• **TASK STATEMENT**:
Output each record below exactly, and include all of them.

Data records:

#####

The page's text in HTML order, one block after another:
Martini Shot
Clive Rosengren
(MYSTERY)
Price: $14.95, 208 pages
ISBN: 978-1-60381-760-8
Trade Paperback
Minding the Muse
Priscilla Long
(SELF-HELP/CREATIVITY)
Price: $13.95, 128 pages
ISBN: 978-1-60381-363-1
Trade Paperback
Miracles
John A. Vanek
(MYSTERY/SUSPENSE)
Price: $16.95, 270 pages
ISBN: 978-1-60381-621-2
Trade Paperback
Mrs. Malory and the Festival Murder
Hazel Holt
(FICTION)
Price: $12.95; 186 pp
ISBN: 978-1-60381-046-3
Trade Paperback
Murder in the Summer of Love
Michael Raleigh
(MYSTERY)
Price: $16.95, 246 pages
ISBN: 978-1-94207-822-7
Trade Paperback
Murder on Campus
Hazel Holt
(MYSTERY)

#####

• **ANSWER TO THE PROBLEM**:
The page's text in HTML order, one block after another:
Martini Shot
Clive Rosengren
(MYSTERY)
Price: $14.95, 208 pages
ISBN: 978-1-60381-760-8
Trade Paperback
Minding the Muse
Priscilla Long
(SELF-HELP/CREATIVITY)
Price: $13.95, 128 pages
ISBN: 978-1-60381-363-1
Trade Paperback
Miracles
John A. Vanek
(MYSTERY/SUSPENSE)
Price: $16.95, 270 pages
ISBN: 978-1-60381-621-2
Trade Paperback
Mrs. Malory and the Festival Murder
Hazel Holt
(FICTION)
Price: $12.95; 186 pp
ISBN: 978-1-60381-046-3
Trade Paperback
Murder in the Summer of Love
Michael Raleigh
(MYSTERY)
Price: $16.95, 246 pages
ISBN: 978-1-94207-822-7
Trade Paperback
Murder on Campus
Hazel Holt
(MYSTERY)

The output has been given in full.